Step 6: Run the Script to Query Token Balance

Once the script is ready, run it using Node.js:

node contractInteraction.js

If everything is set up correctly, the script will output the token balance of the specified wallet.

Example output:

Token Balance: 1000000000000000000

This output is the token balance in the smallest unit (e.g., Wei for Ether or the smallest denomination for the token), and you can convert it to the token’s base unit if needed.

Step 7: Deploy a Smart Contract (Optional)

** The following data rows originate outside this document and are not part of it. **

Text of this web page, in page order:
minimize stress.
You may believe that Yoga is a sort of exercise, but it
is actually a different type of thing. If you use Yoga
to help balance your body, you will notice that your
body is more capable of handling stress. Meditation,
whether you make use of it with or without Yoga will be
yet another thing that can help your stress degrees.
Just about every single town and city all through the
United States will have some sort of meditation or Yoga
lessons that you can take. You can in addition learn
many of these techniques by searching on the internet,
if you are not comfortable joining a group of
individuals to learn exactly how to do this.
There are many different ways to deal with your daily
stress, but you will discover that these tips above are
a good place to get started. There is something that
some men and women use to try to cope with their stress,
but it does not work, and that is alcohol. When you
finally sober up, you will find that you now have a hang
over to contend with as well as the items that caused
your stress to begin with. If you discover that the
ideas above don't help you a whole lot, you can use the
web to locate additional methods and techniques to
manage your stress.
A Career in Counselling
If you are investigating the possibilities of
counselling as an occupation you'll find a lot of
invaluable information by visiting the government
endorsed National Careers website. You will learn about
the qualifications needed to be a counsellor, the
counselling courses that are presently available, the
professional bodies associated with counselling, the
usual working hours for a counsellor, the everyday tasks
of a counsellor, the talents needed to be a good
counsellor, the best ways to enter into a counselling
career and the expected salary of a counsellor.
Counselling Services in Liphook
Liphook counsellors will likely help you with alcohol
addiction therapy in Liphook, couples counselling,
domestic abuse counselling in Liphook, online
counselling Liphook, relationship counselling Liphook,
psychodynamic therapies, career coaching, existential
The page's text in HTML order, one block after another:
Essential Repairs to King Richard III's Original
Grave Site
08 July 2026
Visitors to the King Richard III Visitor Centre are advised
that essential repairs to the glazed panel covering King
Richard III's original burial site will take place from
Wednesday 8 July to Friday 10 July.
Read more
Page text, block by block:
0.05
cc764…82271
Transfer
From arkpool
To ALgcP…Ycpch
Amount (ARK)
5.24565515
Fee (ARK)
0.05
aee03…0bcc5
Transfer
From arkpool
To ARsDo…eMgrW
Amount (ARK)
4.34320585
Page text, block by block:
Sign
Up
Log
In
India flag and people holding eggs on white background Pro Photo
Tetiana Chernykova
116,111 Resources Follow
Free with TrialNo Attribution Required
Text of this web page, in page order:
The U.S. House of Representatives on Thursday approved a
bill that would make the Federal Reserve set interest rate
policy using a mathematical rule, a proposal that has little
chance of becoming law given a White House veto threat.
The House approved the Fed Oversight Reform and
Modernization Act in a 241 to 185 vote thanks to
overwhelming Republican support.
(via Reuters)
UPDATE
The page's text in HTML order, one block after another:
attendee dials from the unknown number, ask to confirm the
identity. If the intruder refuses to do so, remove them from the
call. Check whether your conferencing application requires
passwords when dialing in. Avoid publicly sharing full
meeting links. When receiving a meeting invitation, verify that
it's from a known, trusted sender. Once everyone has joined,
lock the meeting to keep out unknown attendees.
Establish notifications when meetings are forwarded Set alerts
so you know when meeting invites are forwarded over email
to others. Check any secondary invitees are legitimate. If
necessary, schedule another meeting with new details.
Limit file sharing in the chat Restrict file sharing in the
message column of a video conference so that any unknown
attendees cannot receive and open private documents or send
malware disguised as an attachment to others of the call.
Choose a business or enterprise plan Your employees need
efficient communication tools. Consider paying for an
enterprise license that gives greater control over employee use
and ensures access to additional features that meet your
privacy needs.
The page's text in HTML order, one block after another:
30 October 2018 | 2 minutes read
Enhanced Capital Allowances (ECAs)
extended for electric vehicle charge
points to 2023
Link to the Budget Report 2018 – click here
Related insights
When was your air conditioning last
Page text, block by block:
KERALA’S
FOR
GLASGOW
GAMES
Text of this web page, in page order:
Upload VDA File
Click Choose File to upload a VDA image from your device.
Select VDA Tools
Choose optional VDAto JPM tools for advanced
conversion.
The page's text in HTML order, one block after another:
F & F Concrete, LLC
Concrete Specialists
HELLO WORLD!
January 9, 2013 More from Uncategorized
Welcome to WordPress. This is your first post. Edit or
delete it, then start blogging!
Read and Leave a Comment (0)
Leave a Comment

Deploying smart contracts is a more advanced topic, but here’s an example of how you can use Ethers.js with Infura to deploy a smart contract:

1. Create a file called deployContract.js.
2. Use the following code:

const ethers = require('ethers');

// Replace with your Infura Project ID
const infuraProvider = new ethers.JsonRpcProvider('https://mainnet.infura.io/v3/YOUR_INFURA_PROJECT_ID');

// Replace with your private key
const privateKey = 'YOUR_PRIVATE_KEY';

// Create a wallet instance and connect it to Infura
const wallet = new ethers.Wallet(privateKey, infuraProvider);

// Contract bytecode and ABI
const bytecode = '0xYourContractBytecode';
const abi = [
    // Your contract ABI here
];

async function deployContract() {
    try {
        // Create a ContractFactory to deploy the contract
        const factory = new ethers.ContractFactory(abi, bytecode, wallet);

        // Deploy the contract
        const contract = await factory.deploy();

        // Wait for the contract to be mined
        console.log('Contract deployed at address:', contract.address);
        await contract.deployTransaction.wait();
    } catch (error) {
        console.error('Error deploying contract:', error);
    }
}

// Call the function to deploy the contract
deployContract();

Explanation:

• Bytecode and ABI: The contract bytecode is the compiled contract, and the ABI defines the contract’s interface. You need both to deploy the contract.
• The contract will be deployed using your Infura provider and wallet, and once mined, it will return the deployed contract address.

Conclusion

In this tutorial, you learned how to use Ethers.js with Infura to send Ether, interact with smart contracts, and deploy contracts on the Ethereum blockchain. This setup allows you to interact with the blockchain in real-time without the need to run your own Ethereum node, making it easier to develop decentralized applications (dApps) and other blockchain-based services.

Using Infura for node access and Ethers.js for transaction management and contract interaction gives you a powerful combination to build on Ethereum.